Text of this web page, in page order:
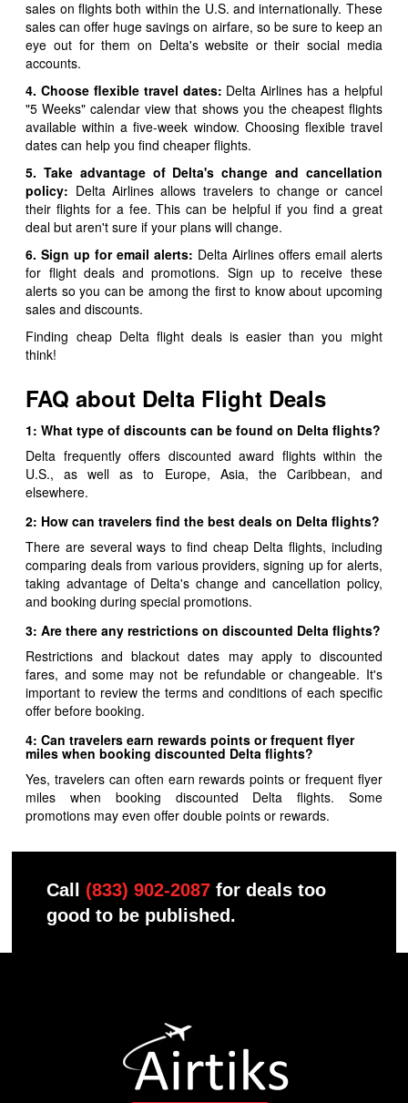
sales on flights both within the U.S. and internationally. These
sales can offer huge savings on airfare, so be sure to keep an
eye out for them on Delta's website or their social media
accounts.
4. Choose flexible travel dates: Delta Airlines has a helpful
"5 Weeks" calendar view that shows you the cheapest flights
available within a five-week window. Choosing flexible travel
dates can help you find cheaper flights.
5. Take advantage of Delta's change and cancellation
policy: Delta Airlines allows travelers to change or cancel
their flights for a fee. This can be helpful if you find a great
deal but aren't sure if your plans will change.
6. Sign up for email alerts: Delta Airlines offers email alerts
for flight deals and promotions. Sign up to receive these
alerts so you can be among the first to know about upcoming
sales and discounts.
Finding cheap Delta flight deals is easier than you might
think!
FAQ about Delta Flight Deals
1: What type of discounts can be found on Delta flights?
Delta frequently offers discounted award flights within the
U.S., as well as to Europe, Asia, the Caribbean, and
elsewhere.
2: How can travelers find the best deals on Delta flights?
There are several ways to find cheap Delta flights, including
comparing deals from various providers, signing up for alerts,
taking advantage of Delta's change and cancellation policy,
and booking during special promotions.
3: Are there any restrictions on discounted Delta flights?
Restrictions and blackout dates may apply to discounted
fares, and some may not be refundable or changeable. It's
important to review the terms and conditions of each specific
offer before booking.
4: Can travelers earn rewards points or frequent flyer
miles when booking discounted Delta flights?
Yes, travelers can often earn rewards points or frequent flyer
miles when booking discounted Delta flights. Some
promotions may even offer double points or rewards.
Call (833) 902-2087 for deals too
good to be published.
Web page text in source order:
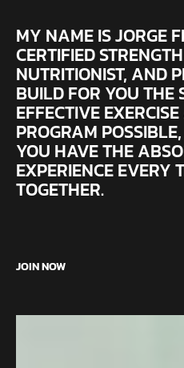
MY NAME IS JORGE
CERTIFIED
NUTRITIONIST, AND
BUILD FOR YOU THE
EFFECTIVE
PROGRAM
YOU HAVE THE
EXPERIENCE EVERY
TOGETHER.
JOIN NOW
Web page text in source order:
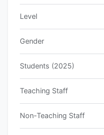
Level
Gender
Students (2025)
Teaching Staff
Non-Teaching Staff
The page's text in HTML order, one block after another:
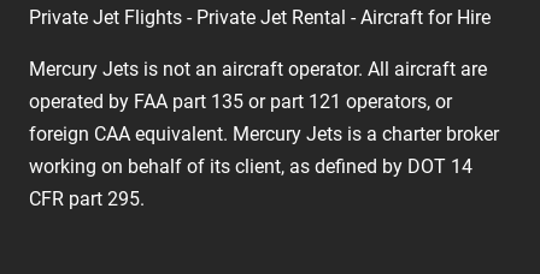
Private Jet Flights - Private Jet Rental - Aircraft for Hire
Mercury Jets is not an aircraft operator. All aircraft are
operated by FAA part 135 or part 121 operators, or
foreign CAA equivalent. Mercury Jets is a charter broker
working on behalf of its client, as defined by DOT 14
CFR part 295.

========================================

* Task directions
Give again, word for word, every line from the top of the data through the line with "1: What type", both ends included, and exclude the pictures.

* Finished exercise
Text of this web page, in page order:
sales on flights both within the U.S. and internationally. These
sales can offer huge savings on airfare, so be sure to keep an
eye out for them on Delta's website or their social media
accounts.
4. Choose flexible travel dates: Delta Airlines has a helpful
"5 Weeks" calendar view that shows you the cheapest flights
available within a five-week window. Choosing flexible travel
dates can help you find cheaper flights.
5. Take advantage of Delta's change and cancellation
policy: Delta Airlines allows travelers to change or cancel
their flights for a fee. This can be helpful if you find a great
deal but aren't sure if your plans will change.
6. Sign up for email alerts: Delta Airlines offers email alerts
for flight deals and promotions. Sign up to receive these
alerts so you can be among the first to know about upcoming
sales and discounts.
Finding cheap Delta flight deals is easier than you might
think!
FAQ about Delta Flight Deals
1: What type of discounts can be found on Delta flights?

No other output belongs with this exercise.